हिंदी में भी पढ़ें read-in-hindi

Change is the only constant in life, which is why it is essential to review our life insurance coverage as circumstances evolve over time. The review is not necessarily required monthly or yearly; instead, we can assess our insurance coverage when we reach certain milestones in our lives. Some of the important life events that can require you to bump your insurance coverage are:

  • When you get married.
  • If your spouse is not working and is financially dependent on you.
  • When you have kids.
  • If your income has increased significantly and your standard of living has gone up (think higher dining bills, overseas vacations). You'd need to ensure your loved ones can maintain this lifestyle in your absence.
  • If you have taken a significant, long-term loan (home loan, education loan, etc.). Often, lenders urge you to buy a life insurance plan along with the loan, known as loan protection plan. But stay away from them as they are expensive, lack flexibility and serve the interests of the loan provider, not yours.

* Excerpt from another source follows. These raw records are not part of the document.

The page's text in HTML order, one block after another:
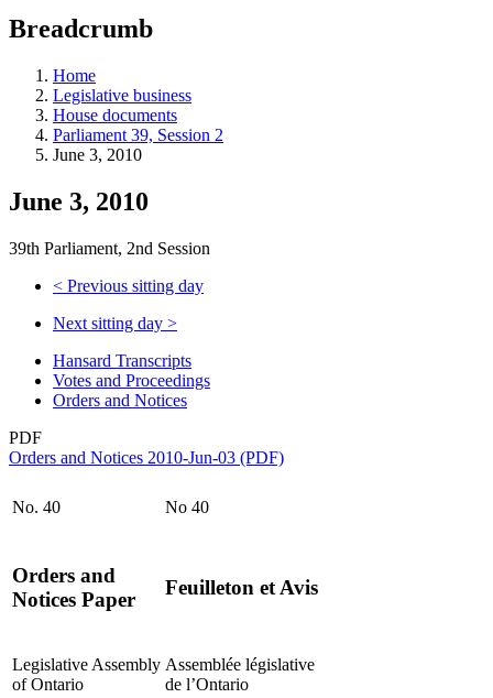
teaching
and
more.
Breadcrumb
Home
Legislative business
House documents
Parliament 39, Session 2
June 3, 2010
June 3, 2010
39th Parliament, 2nd Session
< Previous sitting day
Next sitting day >
Hansard Transcripts
Votes and Proceedings
Orders and Notices
PDF
Orders and Notices 2010-Jun-03 (PDF)
No. 40 No 40
Orders and
Notices Paper
Feuilleton et Avis
Legislative Assembly
of Ontario
Assemblée législative
de l’Ontario
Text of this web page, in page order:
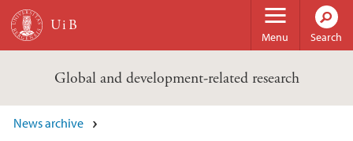
Skip to main content
Menu Search
Global and development-related research
News archive
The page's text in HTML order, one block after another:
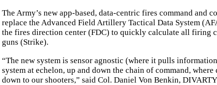
The Army’s new app-based, data-centric fires command
replace the Advanced Field Artillery Tactical Data System
the fires direction center (FDC) to quickly calculate all firing
guns (Strike).
“The new system is sensor agnostic (where it pulls
system at echelon, up and down the chain of command,
down to our shooters,” said Col. Daniel Von Benkin,
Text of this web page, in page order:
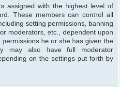
assigned with the highest level of
These members can control all
setting permissions, banning
moderators, etc., dependent upon
he or she has given the
may also have full moderator
on the settings put forth by
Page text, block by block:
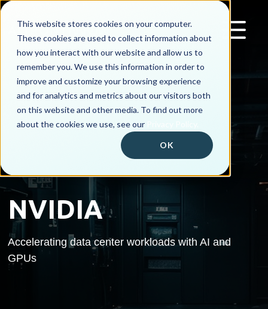
This website stores cookies on your computer.
These cookies are used to collect information about
how you interact with our website and allow us to
remember you. We use this information in order to
improve and customize your browsing experience
and for analytics and metrics about our visitors both
on this website and other media. To find out more
about the cookies we use, see our
OK
NVIDIA
Accelerating data center workloads with AI and
GPUs
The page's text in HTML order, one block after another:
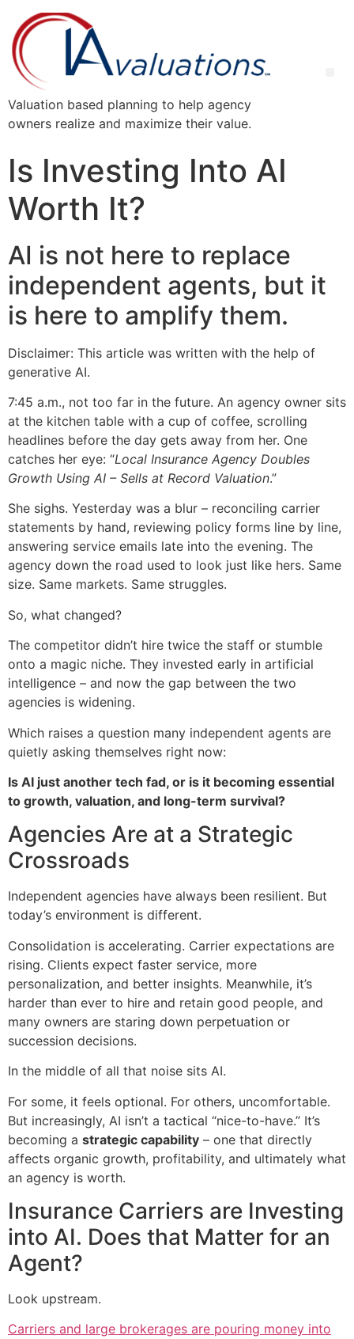
Valuation based planning to help agency
owners realize and maximize their value.
Is Investing Into AI
Worth It?
AI is not here to replace
independent agents, but it
is here to amplify them.
Disclaimer: This article was written with the help of
generative AI.
7:45 a.m., not too far in the future. An agency owner sits
at the kitchen table with a cup of coffee, scrolling
headlines before the day gets away from her. One
catches her eye: “Local Insurance Agency Doubles
Growth Using AI – Sells at Record Valuation.”
She sighs. Yesterday was a blur – reconciling carrier
statements by hand, reviewing policy forms line by line,
answering service emails late into the evening. The
agency down the road used to look just like hers. Same
size. Same markets. Same struggles.
So, what changed?
The competitor didn’t hire twice the staff or stumble
onto a magic niche. They invested early in artificial
intelligence – and now the gap between the two
agencies is widening.
Which raises a question many independent agents are
quietly asking themselves right now:
Is AI just another tech fad, or is it becoming essential
to growth, valuation, and long-term survival?
Agencies Are at a Strategic
Crossroads
Independent agencies have always been resilient. But
today’s environment is different.
Consolidation is accelerating. Carrier expectations are
rising. Clients expect faster service, more
personalization, and better insights. Meanwhile, it’s
harder than ever to hire and retain good people, and
many owners are staring down perpetuation or
succession decisions.
In the middle of all that noise sits AI.
For some, it feels optional. For others, uncomfortable.
But increasingly, AI isn’t a tactical “nice-to-have.” It’s
becoming a strategic capability – one that directly
affects organic growth, profitability, and ultimately what
an agency is worth.
Insurance Carriers are Investing
into AI. Does that Matter for an
Agent?
Look upstream.
Carriers and large brokerages are pouring money into

How much insurance do you need?

It all depends on you. You'll get your answer by asking yourself this question: "How much money will my loved ones need if I am not around?"

This question can help you list down your monthly expenses. From grocery to schooling, home loan repayment to lifestyle costs, you'd need to add them all up and multiply it by 20 or 25 (the number of years you think your family would need financial assistance).

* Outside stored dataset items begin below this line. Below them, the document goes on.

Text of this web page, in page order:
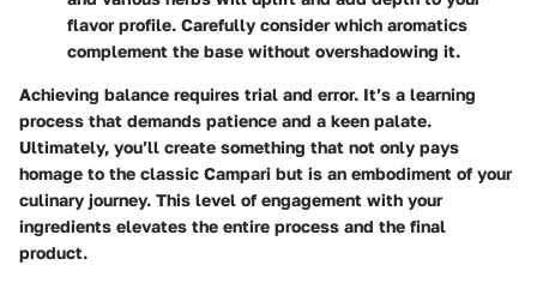
flavor profile. Carefully consider which aromatics
complement the base without overshadowing it.
Achieving balance requires trial and error. It’s a learning
process that demands patience and a keen palate.
Ultimately, you’ll create something that not only pays
homage to the classic Campari but is an embodiment of your
culinary journey. This level of engagement with your
ingredients elevates the entire process and the final
product.
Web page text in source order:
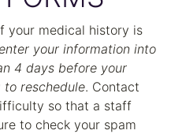
your medical history is
your information into
4 days before your
reschedule. Contact
so that a staff
to check your spam
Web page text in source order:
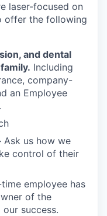
laser-focused on
offer the following
and dental
Including
company-
an Employee
Ask us how we
control of their
employee has
of the
success.
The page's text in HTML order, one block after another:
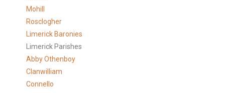
Mohill
Rosclogher
Limerick Baronies
Limerick Parishes
Abby Othenboy
Clanwilliam
Connello
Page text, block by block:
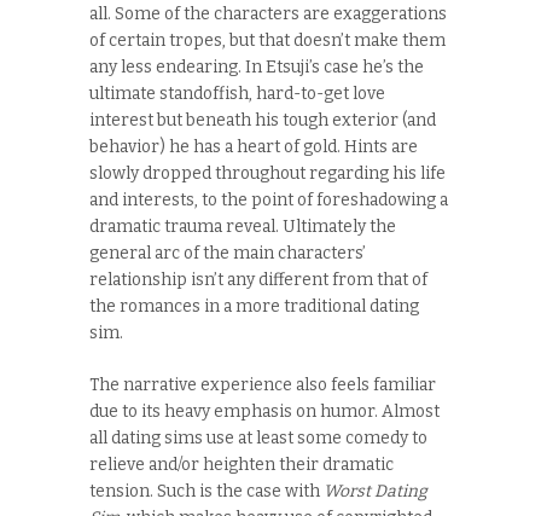
all. Some of the characters are exaggerations
of certain tropes, but that doesn’t make them
any less endearing. In Etsuji’s case he’s the
ultimate standoffish, hard-to-get love
interest but beneath his tough exterior (and
behavior) he has a heart of gold. Hints are
slowly dropped throughout regarding his life
and interests, to the point of foreshadowing a
dramatic trauma reveal. Ultimately the
general arc of the main characters’
relationship isn’t any different from that of
the romances in a more traditional dating
sim.
The narrative experience also feels familiar
due to its heavy emphasis on humor. Almost
all dating sims use at least some comedy to
relieve and/or heighten their dramatic
tension. Such is the case with Worst Dating
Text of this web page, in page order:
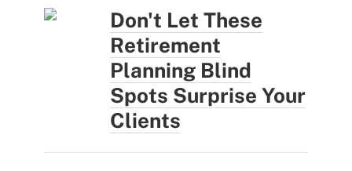
Don't Let These
Retirement
Planning Blind
Spots Surprise Your
Clients
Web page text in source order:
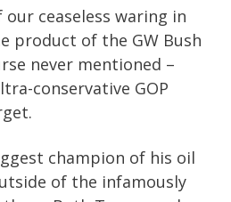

Now that you know the importance of evaluating your insurance coverage, let's understand how you can do so easily and, if you are lucky, cost-effectively.

Increasing insurance cover

Broadly speaking, there are four ways to bump up your coverage:

Option 1: Top up your plan

Many term plans - which is the best type of life insurance available in the market - come with a top-up plan. These plans are sensitive to your ever-changing needs. Increasing your life coverage by topping up your existing plan is generally the most-effective route.

Things to remember
Check if you have an increasing term plan. If you do, this plan automatically increases the coverage each year. You won't have to increase the coverage manually. There's one drawback, though. Your insurance premium also increases each year.

What if you have a life-stage growth term plan? In this case, your coverage increases each time you hit a personal milestone. It can be marriage or extension of your family.

Having said that, some term plans don't have the 'top-up' facility. In that case, you'd have to explore other options.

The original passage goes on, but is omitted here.